The story is so expansive and full of interesting characters it probably could've been Game of Thrones before Game of Thrones. The first four books don't even involve Odysseus, but instead his angry son and grieving wife, who presume him to be dead and spend their days fighting off thirsty d-bags trying to marry into royalty. There are magical singing ladies, multiple goddesses kidnapping Ody for boning purposes, giant monsters, and it ends with a massive climactic battle interrupted by a goddess. And it takes place in Greece, one of the most beautiful countries in the world. Google image search Greece real quick. Sweet, Jumping Jesus! Zapping Zeus; it's gorgeous!
Kong Vs. Godzilla Should Be A Good Enough Premise
The Movie:
King Kong and Godzilla fight each other, but also there's MechaGodzilla, a robot monster developed by an evil group of eco-terrorists after they purchased the skull of a dead monster from the previous film who *spoilers* was revealed to be an alien. So Kong and Godzilla have to team up to defeat the robot monster with an alien brain.
The Fakeout:
There's a whole movie to be made about Kong and Godzilla fighting. They are enough on their own. And there has been a ton of world-building already going on in Universal's Monsterverse. There are numerous climate change allegories, which makes sense given how the original Godzilla films were nuclear alarmist allegories. There's the "monster as ancient protector" aspect of Kong: Skull Island. And there are big hints in Godzilla: King of the Monsters about the two's ancient rivalry. What I'm complaining about is redundancy. To call the movie Godzilla Vs. Kong and then introduce MechaGodzilla midway through — it just seems like Godzilla and Kong were enough, you know?
Almost all of the human characters — whose names are forgettable and I refuse to look up — have real, significant arcs set up in the previous movies. Yeah, I know that's a paradoxical sentence. As the humans' stories collide in Godzilla Vs. Kong, with all their competing monster allegiances, they end up feeling half-assed as characters. Cut out MechaGodzilla, and you suddenly have more space for all the 1) humanity and 2) mythology you've been trying to establish. Character arcs can start to matter. The weird Hollow Earth world can get more firmly fleshed out.

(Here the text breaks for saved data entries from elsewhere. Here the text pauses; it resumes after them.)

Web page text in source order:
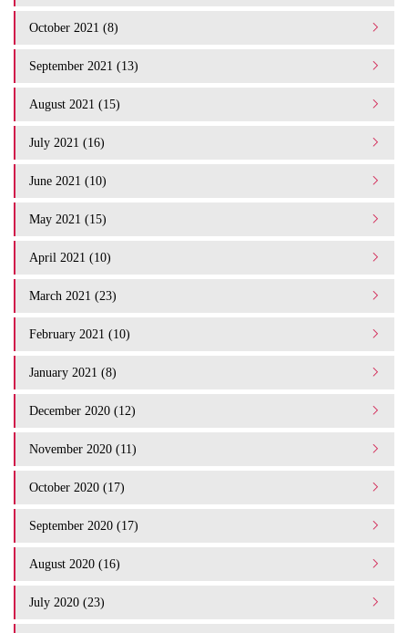
October 2021 (8)
September 2021 (13)
August 2021 (15)
July 2021 (16)
June 2021 (10)
May 2021 (15)
April 2021 (10)
March 2021 (23)
February 2021 (10)
January 2021 (8)
December 2020 (12)
November 2020 (11)
October 2020 (17)
September 2020 (17)
August 2020 (16)
July 2020 (23)
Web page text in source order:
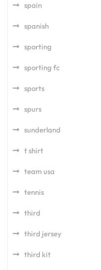
spain
spanish
sporting
sporting fc
sports
spurs
sunderland
t shirt
team usa
tennis
third
third jersey
third kit
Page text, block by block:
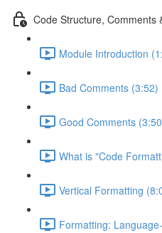
Code Structure, Comments
Module Introduction
Bad Comments (3:52)
Good Comments
What is "Code
Vertical Formatting
Formatting:
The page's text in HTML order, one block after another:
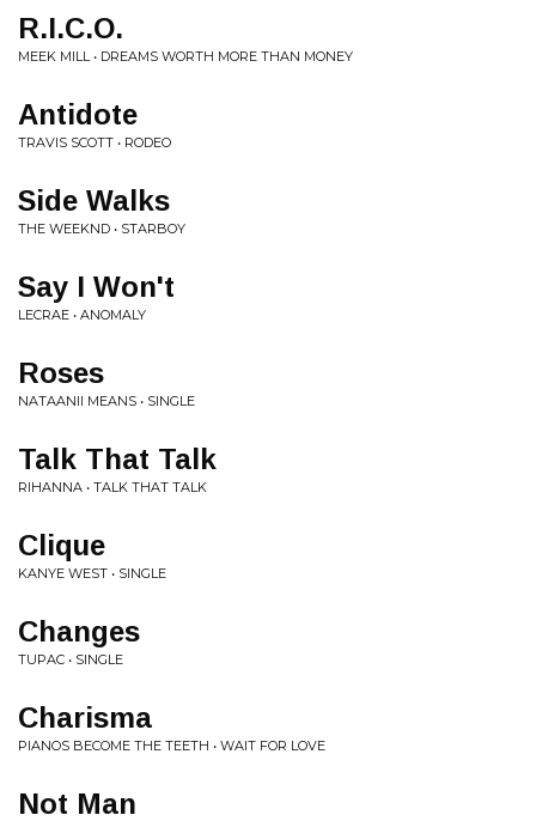
R.I.C.O.
MEEK MILL • DREAMS WORTH MORE THAN MONEY
Antidote
TRAVIS SCOTT • RODEO
Side Walks
THE WEEKND • STARBOY
Say I Won't
LECRAE • ANOMALY
Roses
NATAANII MEANS • SINGLE
Talk That Talk
RIHANNA • TALK THAT TALK
Clique
KANYE WEST • SINGLE
Changes
TUPAC • SINGLE
Charisma
PIANOS BECOME THE TEETH • WAIT FOR LOVE
Not Man
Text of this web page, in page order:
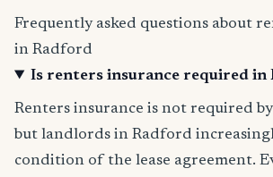
Frequently asked questions about
in Radford
Is renters insurance required in
Renters insurance is not required
but landlords in Radford
condition of the lease agreement.
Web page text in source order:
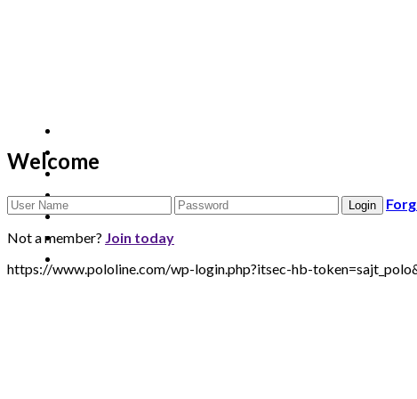
Welcome
Not a member? Join today
https://www.pololine.com/wp-login.php?itsec-hb-
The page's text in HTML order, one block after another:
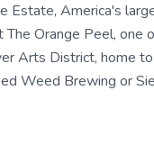
Estate, America's
Orange Peel, one
Arts District, home
Weed Brewing or
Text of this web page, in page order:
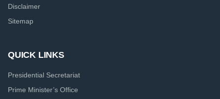
Disclaimer
Sitemap
QUICK LINKS
Presidential Secretariat
Prime Minister’s Office
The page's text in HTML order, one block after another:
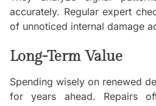
accurately. Regular expert
of unnoticed internal damage
Long-Term Value
Spending wisely on renewed
for years ahead. Repairs
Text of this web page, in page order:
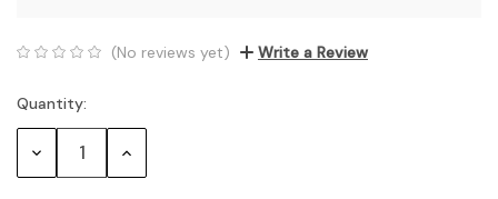
(No reviews yet) Write a Review
Current
Stock:
Quantity:
Decrease Increase
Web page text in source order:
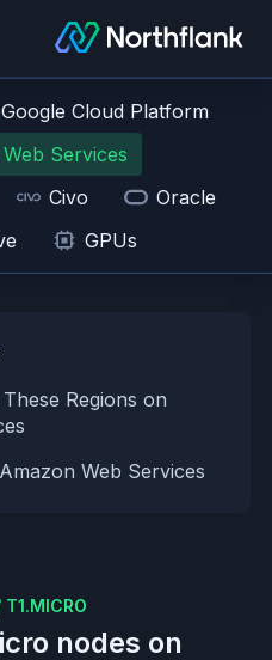
Google Cloud Platform
Services
Civo
Oracle
GPUs
Regions on
Web Services
T1.MICRO
nodes on
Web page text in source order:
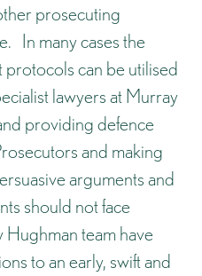
prosecuting
In many cases the
can be utilised
lawyers at Murray
providing defence
and making
arguments and
should not face
team have
to an early, swift and
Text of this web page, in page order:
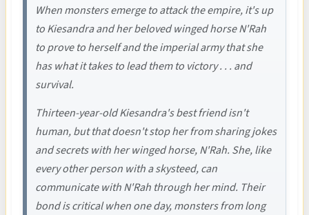
When monsters emerge to attack the empire, it's up
to Kiesandra and her beloved winged horse N'Rah
to prove to herself and the imperial army that she
has what it takes to lead them to victory . . . and
survival.
Thirteen-year-old Kiesandra's best friend isn't
human, but that doesn't stop her from sharing jokes
and secrets with her winged horse, N'Rah. She, like
every other person with a skysteed, can
communicate with N'Rah through her mind. Their
bond is critical when one day, monsters from long
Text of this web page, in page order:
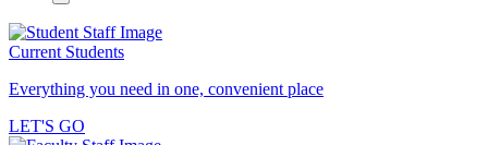
Current Students
Everything you need in one, convenient place
LET'S GO
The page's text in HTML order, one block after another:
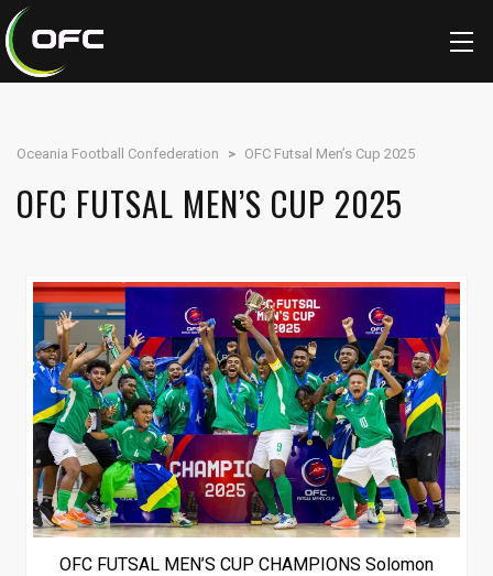
Oceania Football Confederation > OFC Futsal Men’s Cup 2025
OFC FUTSAL MEN’S CUP 2025
OFC FUTSAL MEN’S CUP CHAMPIONS Solomon
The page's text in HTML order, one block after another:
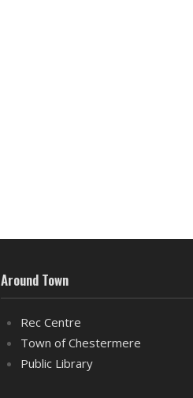
Around Town
Rec Centre
Town of Chestermere
Public Library
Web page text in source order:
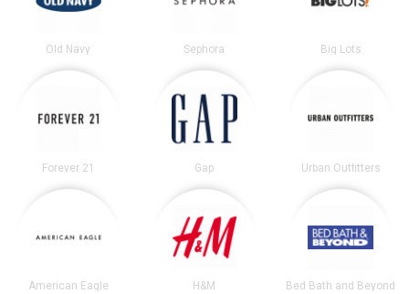
Old Navy Sephora Big Lots
Forever 21 Gap Urban Outfitters
American Eagle H&M Bed Bath and Beyond
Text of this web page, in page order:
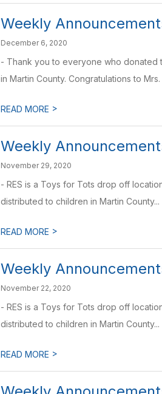
Weekly
December 6, 2020
- Thank you to everyone who donated
in Martin County. Congratulations to
READ MORE >
Weekly
November 29, 2020
- RES is a Toys for Tots drop off
distributed to children in Martin County...
READ MORE >
Weekly
November 22, 2020
- RES is a Toys for Tots drop off
distributed to children in Martin County...
READ MORE >
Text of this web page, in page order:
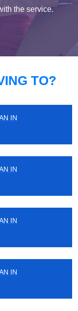
the service.
TO?
IN
IN
IN
IN
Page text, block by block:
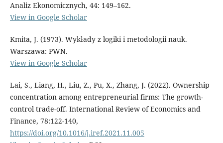
Analiz Ekonomicznych, 44: 149–162.
View in Google Scholar
Kmita, J. (1973). Wykłady z logiki i metodologii nauk.
Warszawa: PWN.
View in Google Scholar
Lai, S., Liang, H., Liu, Z., Pu, X., Zhang, J. (2022). Ownership
concentration among entrepreneurial firms: The growth-
control trade-off. International Review of Economics and
Finance, 78:122-140,
https://doi.org/10.1016/j.iref.2021.11.005
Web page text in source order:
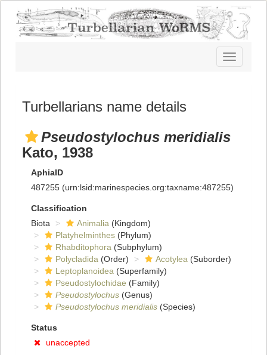
Toggle
navigation
Turbellarians name details
Pseudostylochus meridialis
Kato, 1938
AphiaID
487255 (urn:lsid:marinespecies.org:taxname:487255)
Classification
Biota
Animalia (Kingdom)
Platyhelminthes (Phylum)
Rhabditophora (Subphylum)
Polycladida (Order) Acotylea (Suborder)
Leptoplanoidea (Superfamily)
Pseudostylochidae (Family)
Pseudostylochus (Genus)
Pseudostylochus meridialis (Species)
Status
unaccepted
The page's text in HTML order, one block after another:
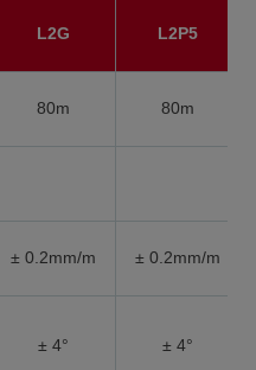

Isn't that better than building a huge movie with so many characters that Coach Taylor from Friday Night Lights got sidelined at the expense of the kid from Deadpool 2 while Eleven from Stranger Things tracked down a QAnon-type podcaster to infiltrate a massive corporation? Is my brain broken, or should we not have to think about these things while watching the Giant Ape and the Giant Dinosaur punch each other? I don't know, I'm a relative newcomer to kaiju movies (bingeing all the 21st-century ones in the week leading up to the release of Godzilla Vs. Kong), but I was getting pretty stoked about the world they were building. And now it kinda feels like there's nowhere for it to go. I'd rather have had one Godzilla Vs. Kong, and then one "Holy shit, here comes MechaGodzilla .. oh, no" movie.
The Movie:
Batman and Superman are mad at each other, which escalates to fighting. That should be enough for a movie. Give me 90-120 minutes of that. Instead, Wonder Woman shows up, Lex "Jessie Eisenberg understandably refuses to cut his hair" Luthor shows up, and eventually they have to kill Doomsday.
The Fakeout:
Why is this movie three hours with a billion characters? It is the second movie of the DCEU, the first to introduce Batman, and Batman and Superman are two of the most popular (and highest-grossing) characters of all time. A movie about their interpersonal conflict and differing concepts of justice is a 1) catnip to comics fans and 2) a guaranteed start to a franchise. Why tack on a massive supervillain in the third (fifth? sixth? seventh?) act and distract from the main conflict? Also, doesn't Wonder Woman merit a bit more of an introduction than "mysterious friend of Bruce Wayne whom he later denies knowing?"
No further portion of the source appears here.